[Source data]
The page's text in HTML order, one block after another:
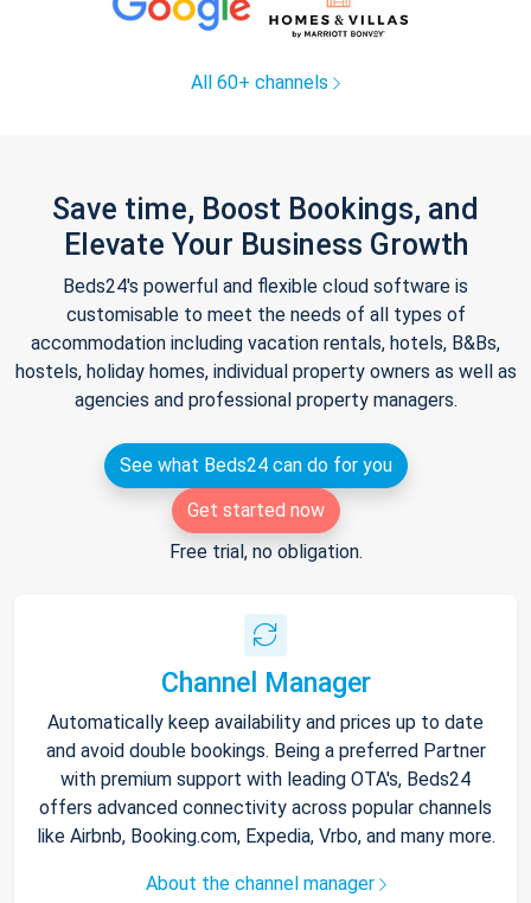
All 60+ channels
Save time, Boost Bookings, and
Elevate Your Business Growth
Beds24's powerful and flexible cloud software is
customisable to meet the needs of all types of
accommodation including vacation rentals, hotels, B&Bs,
hostels, holiday homes, individual property owners as well as
agencies and professional property managers.
See what Beds24 can do for you
Get started now
Free trial, no obligation.
Channel Manager
Automatically keep availability and prices up to date
and avoid double bookings. Being a preferred Partner
with premium support with leading OTA's, Beds24
offers advanced connectivity across popular channels
like Airbnb, Booking.com, Expedia, Vrbo, and many more.
About the channel manager
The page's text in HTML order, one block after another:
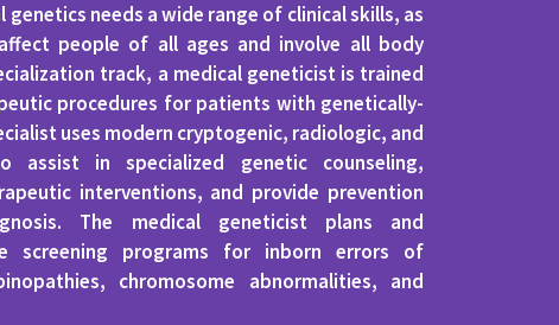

▸ WHAT TO DO:
A faithful copy is needed: reproduce all of the data above, leaving the pictures out.

▸ ANSWER SECTION:
The page's text in HTML order, one block after another:
All 60+ channels
Save time, Boost Bookings, and
Elevate Your Business Growth
Beds24's powerful and flexible cloud software is
customisable to meet the needs of all types of
accommodation including vacation rentals, hotels, B&Bs,
hostels, holiday homes, individual property owners as well as
agencies and professional property managers.
See what Beds24 can do for you
Get started now
Free trial, no obligation.
Channel Manager
Automatically keep availability and prices up to date
and avoid double bookings. Being a preferred Partner
with premium support with leading OTA's, Beds24
offers advanced connectivity across popular channels
like Airbnb, Booking.com, Expedia, Vrbo, and many more.
About the channel manager
The page's text in HTML order, one block after another:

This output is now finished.